PATELLOFEMORAL PAIN SYNDROME (PFPS) is defined as diffuse pain around or behind the patella, which is aggravated by activities that load the PF joint, such as squatting, running, jumping, and ascending and descending stairs. The term is used rather broadly but should be kept distinct from tendinopathies and ligament insufficiencies. It differs from chondromalacia in that there is no cartilage damage. Symptoms include crepitus, tenderness on palpation of the patella edges, and pain upon straightening the knee following sitting. Currently, the best available test is to check for anterior knee pain elicited during a squat.

PES ANSERINE BURSITIS is medial knee pain resulting from inflammation of the bursa located between the tibia and three tendons of the hamstring muscles. Pain usually increases with exercise and is felt about two to three inches below the medial knee. It can be the result of overuse, sudden exertion, tight hamstrings, obesity, or other factors that put stress on the knee. As with any bursitis, conservative measures, such as rest and icing, often help. In addition, foot orthotics that limit pronation have been shown as beneficial.
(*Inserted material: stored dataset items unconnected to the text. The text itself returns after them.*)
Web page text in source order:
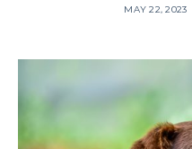
MAY 22, 2023
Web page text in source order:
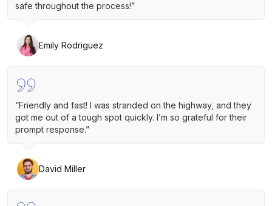
safe throughout the process!”
Emily Rodriguez
“Friendly and fast! I was stranded on the highway, and they
got me out of a tough spot quickly. I’m so grateful for their
prompt response.”
David Miller
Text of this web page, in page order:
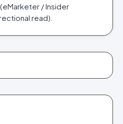
/ Insider
read).
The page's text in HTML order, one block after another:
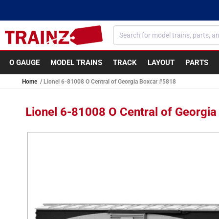
O GAUGE MODEL TRAINS TRACK LAYOUT PARTS
Home Lionel 6-81008 O Central of Georgia Boxcar #5818
Lionel 6-81008 O Central of
Skip to
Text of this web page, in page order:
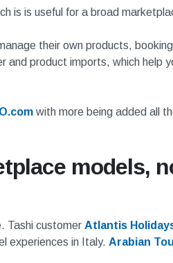
is is useful for a broad
their own products,
product imports, which help
with more being added all
models,
Tashi customer Atlantis
experiences in Italy. Arabian
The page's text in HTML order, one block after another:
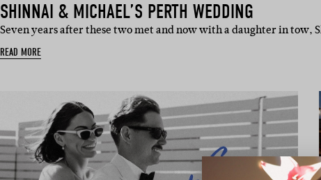
SHINNAI & MICHAEL’S PERTH WEDDING
Seven years after these two met and now with a daughter in tow,
READ MORE
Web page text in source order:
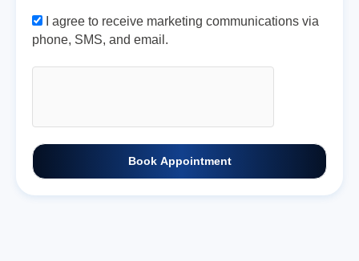
I agree to receive marketing communications via
phone, SMS, and email.
Book Appointment
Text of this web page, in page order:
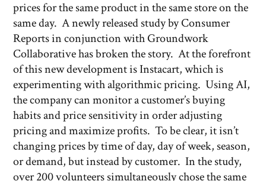
prices for the same product in the same store on the
same day. A newly released study by Consumer
Reports in conjunction with Groundwork
Collaborative has broken the story. At the forefront
of this new development is Instacart, which is
experimenting with algorithmic pricing. Using AI,
the company can monitor a customer’s buying
habits and price sensitivity in order adjusting
pricing and maximize profits. To be clear, it isn’t
changing prices by time of day, day of week, season,
or demand, but instead by customer. In the study,
over 200 volunteers simultaneously chose the same
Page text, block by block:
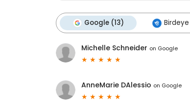
Google (13)
Michelle Schneider on Google
AnneMarie DAlessio on Google
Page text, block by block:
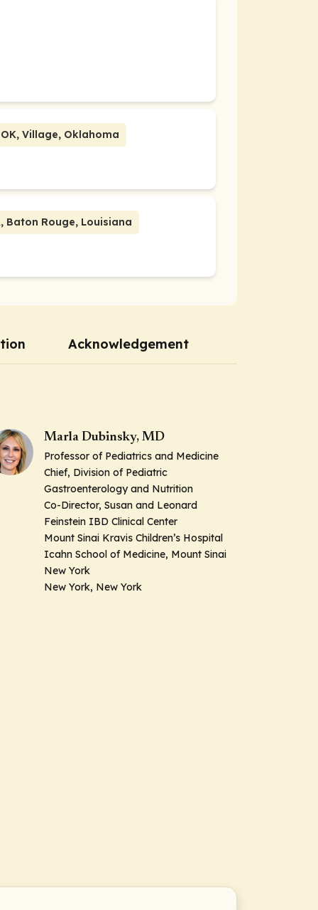
Village, Oklahoma
Event | Host Group LA, Baton Rouge, Louisiana
Acknowledgement
Marla Dubinsky, MD
Professor of Pediatrics and Medicine
Chief, Division of Pediatric
Gastroenterology and Nutrition
Co-Director, Susan and Leonard
Feinstein IBD Clinical Center
Mount Sinai Kravis Children’s Hospital
Icahn School of Medicine, Mount Sinai
New York
New York, New York
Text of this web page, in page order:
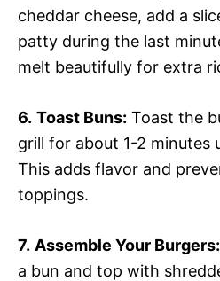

KNEE OSTEOARTHRITIS is a distinct degenerative joint disease characterized by stiffness and pain and should be considered separate from anterior knee pain. Likewise, any structural knee damage or ligamentous injuries should be differentiated from those that are mechanical in origin.

Research

Intuitively, the notion of lower-limb rotation and knee abduction provides a framework to consider the cause of knee pain. However, numerous studies examining knee kinetics and kinematics indicate there are other subtle factors that weigh into the equation. For example, not all people with flat feet experience knee pain, and simply raising the medial arch does not predictably eliminate the problem. In recent years, an academic forum has been organized to gather and discuss the best available research. They have met biennially since 2009 to develop consensus statements on terminology, etiology, and treatments. For a more in-depth look at their work and a host of further references, search “International Patellofemoral Pain Research Retreat” on PubMed at www.ncbi.nlm.nih.
gov/pubmed
.

One emerging idea is there may be subgroups within patient cohorts who respond differently to treatments. For example, women are far more likely to experience PFPS than men, and teenage girls are at more than twice the risk compared to boys. This suggests the causes may be different for men and women and that perhaps the treatment plans should also be different. At the proximal end of the leg, other researchers have noted a link between hip mechanics and PFPS. In some studies, hip strength and ROM (abduction and extension) have been correlated to PFPS. The underlying cause of knee pain is an area rich in opportunity for investigation, and much work needs to be done to develop a comprehensive theory and patient-specific treatment protocols.